We pass this info structure to the function ash::Device::cmd_begin_render_pass. Together with info we pass our command buffer. The argument ash::vk::SubpassContents:: INLINE simply says that we will continue to write commands to the provided buffer. The beginning and the ending of a render pass can only be called using the primary command buffer, but it is also possible to use secondary command buffers for commands within a render pass. In this case ash::vk::SubpassContents::SECONDARY_COMMAND_BUFFERS will be used and all commands on the primary buffer are forbidden until the end of the render pass or subpass.

Vieport and scissor

Recall how we used dynamic state when creating a pipeline. We set ash::vk::DynamicState:: VIEWPORT and ash::vk::DynamicState:: SCISSOR. Now before you call a draw command, this state should be satisfied. We set the vieport in the function vulkan_draw::set_viewport and scissor in vulkan_draw::set_scissor.

Descriptors

Recall that so far we have not specified the actual resources we want to use for a particular frame. We have created the descriptor set layout that specifies the types of resources. But before we draw, we want to assign the right buffers to the right slots. To do this, we need to allocate descriptor sets and update descriptors. Descriptor management is similar to command buffer management - we have multiple descriptor pools - one for each frame in flight. First, we reset a current pool. Unlike resetting a command pool, which resets command buffers but does not release them, resetting a descriptor pool implicitly releases the descriptor sets allocated from that pool. We then allocate and update a new set. Again, we need multiple pools because we can not reset a pool until all previously assigned tasks have been completed.

Descriptor pools are stored in the descriptor_pools field of the teapot::VulkanData structure and created using the teapot::create_descriptor_pools function. When we open the teapot::create_descriptor_set_layout function, we will recall that we need one descriptor set with 3 bindings - 2 for the storage buffers and 1 for the uniform buffer. We can find the same information in the shaders - our vertex and tessellation evaluation shaders declare sets and bindings. So when we create a pool, we can safely specify the number of sets as 1 and the number of descriptors as 2 and 1 for the different descriptor types. But in real life, we usually do not know how many descriptors we need to use in a given frame, as this number can vary. Therefore, a good strategy would be to create a pool that has enough space to hold many sets with many different descriptors. This is exactly what we do in the function:

we have 2 pool sizes - one for 100 descriptors of type ash::vk::DescriptorType::STORAGE_BUFFER and another for 100 descriptors of type ash::vk::DescriptorType::UNIFORM_BUFFER.
in create info we specify the maximum number of sets as 100.
we create CONCURRENT_RESOURCE_COUNT number of pools.

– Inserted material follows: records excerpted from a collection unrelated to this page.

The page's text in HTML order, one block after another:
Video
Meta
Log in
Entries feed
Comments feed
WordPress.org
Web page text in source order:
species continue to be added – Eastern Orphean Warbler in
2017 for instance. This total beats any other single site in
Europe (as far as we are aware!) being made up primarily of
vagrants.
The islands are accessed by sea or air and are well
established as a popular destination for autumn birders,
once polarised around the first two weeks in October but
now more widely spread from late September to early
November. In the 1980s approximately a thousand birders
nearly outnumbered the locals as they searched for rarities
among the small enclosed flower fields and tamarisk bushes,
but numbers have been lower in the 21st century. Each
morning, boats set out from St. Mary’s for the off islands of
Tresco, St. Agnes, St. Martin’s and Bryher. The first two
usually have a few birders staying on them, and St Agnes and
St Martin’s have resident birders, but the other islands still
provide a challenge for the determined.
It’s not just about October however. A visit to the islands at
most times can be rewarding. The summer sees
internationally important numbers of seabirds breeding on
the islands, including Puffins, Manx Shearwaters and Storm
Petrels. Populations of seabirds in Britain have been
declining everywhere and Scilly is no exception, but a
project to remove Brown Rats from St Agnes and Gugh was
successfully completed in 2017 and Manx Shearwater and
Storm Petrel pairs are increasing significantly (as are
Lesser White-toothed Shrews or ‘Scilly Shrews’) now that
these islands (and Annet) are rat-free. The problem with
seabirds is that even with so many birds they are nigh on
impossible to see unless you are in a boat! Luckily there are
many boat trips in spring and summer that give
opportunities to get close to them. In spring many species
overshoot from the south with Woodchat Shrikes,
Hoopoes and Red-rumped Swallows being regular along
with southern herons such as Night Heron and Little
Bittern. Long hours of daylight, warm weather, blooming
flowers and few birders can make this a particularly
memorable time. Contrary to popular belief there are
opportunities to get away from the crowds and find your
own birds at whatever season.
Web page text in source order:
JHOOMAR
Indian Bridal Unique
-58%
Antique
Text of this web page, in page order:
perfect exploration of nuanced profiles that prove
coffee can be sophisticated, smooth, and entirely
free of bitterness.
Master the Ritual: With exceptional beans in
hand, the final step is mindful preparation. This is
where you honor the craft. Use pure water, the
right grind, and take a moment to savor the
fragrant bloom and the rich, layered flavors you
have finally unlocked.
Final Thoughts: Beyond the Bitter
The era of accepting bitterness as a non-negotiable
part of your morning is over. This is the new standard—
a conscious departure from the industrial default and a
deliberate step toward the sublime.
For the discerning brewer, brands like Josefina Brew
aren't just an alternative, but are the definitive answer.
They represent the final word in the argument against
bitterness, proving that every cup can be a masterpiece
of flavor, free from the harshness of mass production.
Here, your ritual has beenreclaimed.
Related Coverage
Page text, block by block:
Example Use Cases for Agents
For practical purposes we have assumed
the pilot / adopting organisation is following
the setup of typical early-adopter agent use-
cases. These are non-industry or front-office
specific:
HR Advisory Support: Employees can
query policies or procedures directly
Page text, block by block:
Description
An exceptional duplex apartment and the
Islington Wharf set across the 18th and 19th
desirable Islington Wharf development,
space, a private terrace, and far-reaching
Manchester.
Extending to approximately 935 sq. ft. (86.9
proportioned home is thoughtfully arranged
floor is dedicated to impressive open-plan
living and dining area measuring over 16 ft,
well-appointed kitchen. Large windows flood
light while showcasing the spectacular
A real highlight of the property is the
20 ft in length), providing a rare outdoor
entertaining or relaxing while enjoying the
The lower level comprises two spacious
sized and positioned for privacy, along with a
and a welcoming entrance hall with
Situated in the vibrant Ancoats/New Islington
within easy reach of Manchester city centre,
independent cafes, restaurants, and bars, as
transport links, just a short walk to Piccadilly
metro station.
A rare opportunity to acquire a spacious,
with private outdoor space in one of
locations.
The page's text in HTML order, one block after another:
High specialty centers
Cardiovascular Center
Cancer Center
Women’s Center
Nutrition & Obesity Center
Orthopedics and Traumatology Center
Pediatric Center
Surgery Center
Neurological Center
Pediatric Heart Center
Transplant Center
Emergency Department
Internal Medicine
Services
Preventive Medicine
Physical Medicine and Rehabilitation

A pool is created by calling the function ash::Device::create_descriptor_pool.

It is important to understand how pool sizes and maximum number of sets work. New descriptors can be allocated until there is enough space in the pool. Let us take our pool configuration as an example with 100 maximum sets, 100 storage descriptors, and 100 uniform descriptors. If we have a descriptor set layout with 1 storage and 1 uniform descriptor, we can allocate 100 sets. If another layout uses 50 storage descriptors, we can allocate only 2 sets - 50 * 2 = 100 - the maximum number of storage descriptors is reached. Or if a third layout uses 50 storage and 100 uniform descriptors, we can allocate only 1 set. If there is no more space in the pool, another pool should be created.

Reseting a pool happens in vulkan_draw::reset_descriptor_pool function. Here we call ash::Device::reset_descriptor_pool with the current descriptor pool.

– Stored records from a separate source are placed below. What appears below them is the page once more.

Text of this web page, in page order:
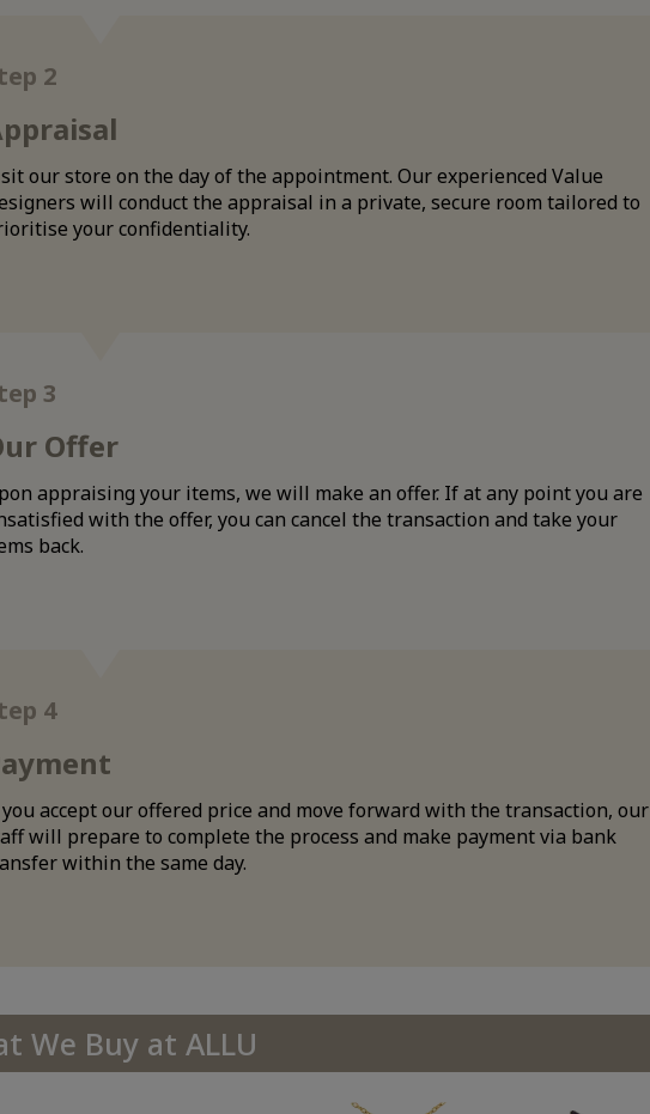
2
our store on the day of the appointment. Our experienced Value
will conduct the appraisal in a private, secure room tailored to
your confidentiality.
3
Offer
appraising your items, we will make an offer. If at any point you are
with the offer, you can cancel the transaction and take your
back.
4
accept our offered price and move forward with the transaction, our
will prepare to complete the process and make payment via bank
within the same day.
We Buy at ALLU
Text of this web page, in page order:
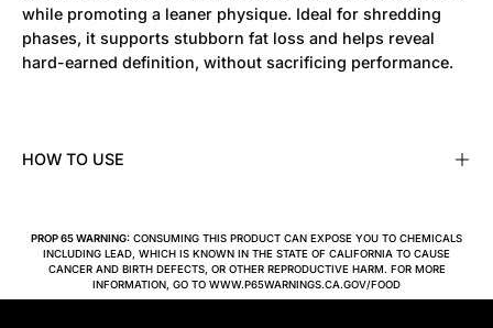
while promoting a leaner physique. Ideal for shredding
phases, it supports stubborn fat loss and helps reveal
hard-earned definition, without sacrificing performance.
HOW TO USE
PROP 65 WARNING: CONSUMING THIS PRODUCT CAN EXPOSE YOU TO CHEMICALS
INCLUDING LEAD, WHICH IS KNOWN IN THE STATE OF CALIFORNIA TO CAUSE
CANCER AND BIRTH DEFECTS, OR OTHER REPRODUCTIVE HARM. FOR MORE
INFORMATION, GO TO WWW.P65WARNINGS.CA.GOV/FOOD
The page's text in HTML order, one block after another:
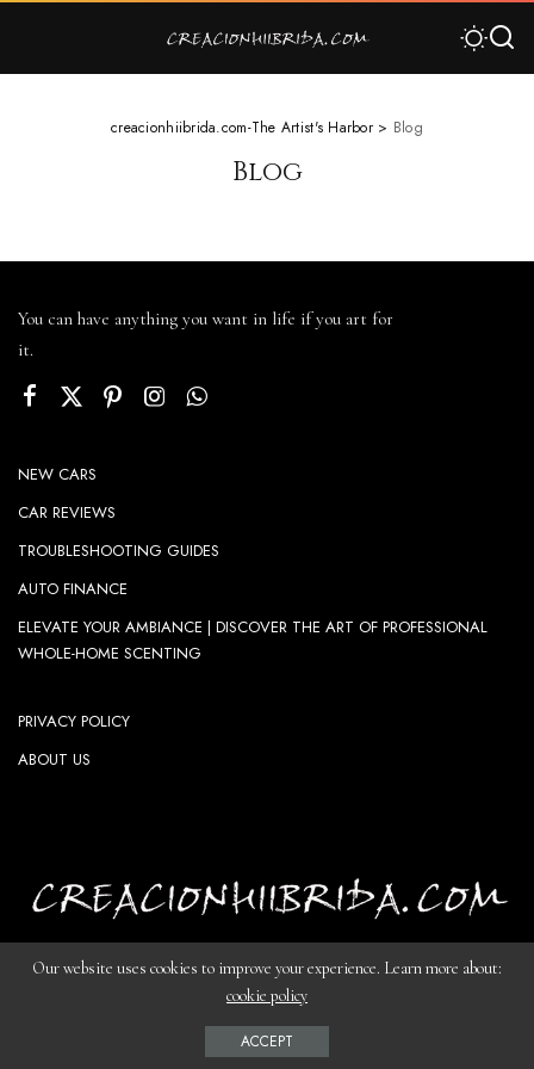
creacionhiibrida.com-The Artist's Harbor> Blog
Blog
You can have anything you want in life if you art for
it.
NEW CARS
CAR REVIEWS
TROUBLESHOOTING GUIDES
AUTO FINANCE
ELEVATE YOUR AMBIANCE | DISCOVER THE ART OF PROFESSIONAL
WHOLE-HOME SCENTING
PRIVACY POLICY
ABOUT US
© Copyright creacionhiibrida.com-The Artist's Harbor
Our website uses cookies to improve your experience. Learn more about:
cookie policy
ACCEPT
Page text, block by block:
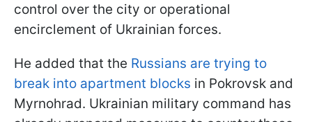
control over the city or operational
encirclement of Ukrainian forces.
He added that the Russians are trying to
break into apartment blocks in Pokrovsk and
Myrnohrad. Ukrainian military command has
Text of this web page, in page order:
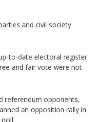
and civil society
to-date electoral register
and fair vote were not
referendum opponents,
an opposition rally in
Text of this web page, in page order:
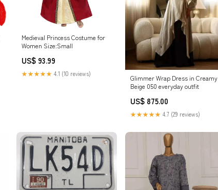
Medieval Princess Costume for
Women Size:Small
US$ 93.99
★★★★★ 4.1 (10 reviews)
Glimmer Wrap Dress in Creamy
Beige 050 everyday outfit
US$ 875.00
★★★★★ 4.7 (29 reviews)

After we free the pool’s space, we can allocate a descriptor set. As was described above, we need to handle a situation when the pool is full, but in our case, we know for sure that the allocation will succeed because we need only one set. We allocate a set in vulkan_draw::allocate_descriptor_set function, where we call ash::Device::allocate_descriptor_sets function. We pass the current descriptor pool from which we want to allocate a set and the descriptor set layout. The function returns a vector of allocated sets, but since in the layout (and shaders) we declared a single set, we take the first (and only) element.

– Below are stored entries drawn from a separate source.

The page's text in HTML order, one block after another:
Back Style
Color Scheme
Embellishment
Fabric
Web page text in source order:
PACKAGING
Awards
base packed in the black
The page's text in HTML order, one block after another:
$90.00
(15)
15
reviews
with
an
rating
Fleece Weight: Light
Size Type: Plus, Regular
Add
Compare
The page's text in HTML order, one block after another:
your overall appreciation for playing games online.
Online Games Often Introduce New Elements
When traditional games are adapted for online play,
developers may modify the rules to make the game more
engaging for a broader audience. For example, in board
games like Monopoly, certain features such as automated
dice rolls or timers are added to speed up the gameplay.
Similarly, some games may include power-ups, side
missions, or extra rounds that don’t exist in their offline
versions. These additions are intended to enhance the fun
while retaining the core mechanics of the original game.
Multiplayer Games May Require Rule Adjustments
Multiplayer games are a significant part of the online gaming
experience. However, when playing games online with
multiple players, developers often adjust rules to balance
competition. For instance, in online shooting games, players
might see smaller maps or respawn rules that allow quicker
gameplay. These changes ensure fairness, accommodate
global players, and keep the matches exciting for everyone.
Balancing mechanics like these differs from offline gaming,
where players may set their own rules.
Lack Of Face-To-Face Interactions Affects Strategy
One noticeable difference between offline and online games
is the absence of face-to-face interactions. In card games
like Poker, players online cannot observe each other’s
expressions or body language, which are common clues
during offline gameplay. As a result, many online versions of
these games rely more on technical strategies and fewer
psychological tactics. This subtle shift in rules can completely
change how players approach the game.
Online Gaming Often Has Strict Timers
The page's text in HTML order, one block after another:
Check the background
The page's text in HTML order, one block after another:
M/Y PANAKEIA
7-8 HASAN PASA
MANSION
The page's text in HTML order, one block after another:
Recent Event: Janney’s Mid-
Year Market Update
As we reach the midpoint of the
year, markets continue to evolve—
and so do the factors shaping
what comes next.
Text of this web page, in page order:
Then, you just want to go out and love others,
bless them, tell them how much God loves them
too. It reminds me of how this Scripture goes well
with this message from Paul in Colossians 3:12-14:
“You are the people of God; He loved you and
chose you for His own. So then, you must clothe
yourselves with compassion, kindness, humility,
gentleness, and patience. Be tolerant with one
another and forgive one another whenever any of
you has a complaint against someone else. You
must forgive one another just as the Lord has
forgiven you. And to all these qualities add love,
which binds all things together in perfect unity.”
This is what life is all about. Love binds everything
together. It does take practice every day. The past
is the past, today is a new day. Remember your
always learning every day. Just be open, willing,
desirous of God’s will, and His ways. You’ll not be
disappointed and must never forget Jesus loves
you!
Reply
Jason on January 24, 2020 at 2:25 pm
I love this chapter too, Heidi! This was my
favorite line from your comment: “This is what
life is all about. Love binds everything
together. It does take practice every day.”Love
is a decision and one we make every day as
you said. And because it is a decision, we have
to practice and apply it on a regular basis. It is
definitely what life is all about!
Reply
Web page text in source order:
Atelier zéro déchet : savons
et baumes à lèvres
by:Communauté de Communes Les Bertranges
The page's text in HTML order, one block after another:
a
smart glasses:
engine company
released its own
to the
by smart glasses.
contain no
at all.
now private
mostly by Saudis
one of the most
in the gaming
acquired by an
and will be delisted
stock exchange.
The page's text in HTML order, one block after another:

With the newly allocated descriptor set, we need to update it with real data. I.e., we need to tell which resources go to which binding slots. We do this in vulkan_draw::update_descriptor_set function. Recall that we have 3 buffers - control points, patch instances, and uniform. We create 3 ash::vk::DescriptorBufferInfo instances where we store a buffer with its data range. Notice how the first 2 buffers are passed directly, but a uniform buffer is selected from the list. This is because positions and data are static, but a uniform buffer needs to be updated every frame. And again, we select a buffer where it is safe to write in the current frame. Next, we create 3 ash::vk::WriteDescriptorSet instances where we specify a set to update, info, type, and a binding slot. We specified a type in so many places - when creating a buffer when created the descriptor set layout, and we still need to do it here as well. This is because objects in Vulkan are just handles and don’t have a state. If we make a mistake, in the best case, we’ll see nothing, and in the worst case, the system will crash. Luckily, the layers keep the state and can find any error we make. Finally, we call the ash::Device::update_descriptor_sets function, which updates the set with correct data pointers.

Uniform buffer

While the control points and patch data both hold ready-to-use information, a uniform buffer is empty - we never updated it. In the vulkan_draw::draw function, we get a current uniform buffer (the same one we used to update a descriptor set above) and write a previously calculated matrix into it. We use the cgmath crate for the math. With the help of the bytemuck crate, we cast the matrix data to bytes and copy 16 * 4 bytes of data to the mapped memory.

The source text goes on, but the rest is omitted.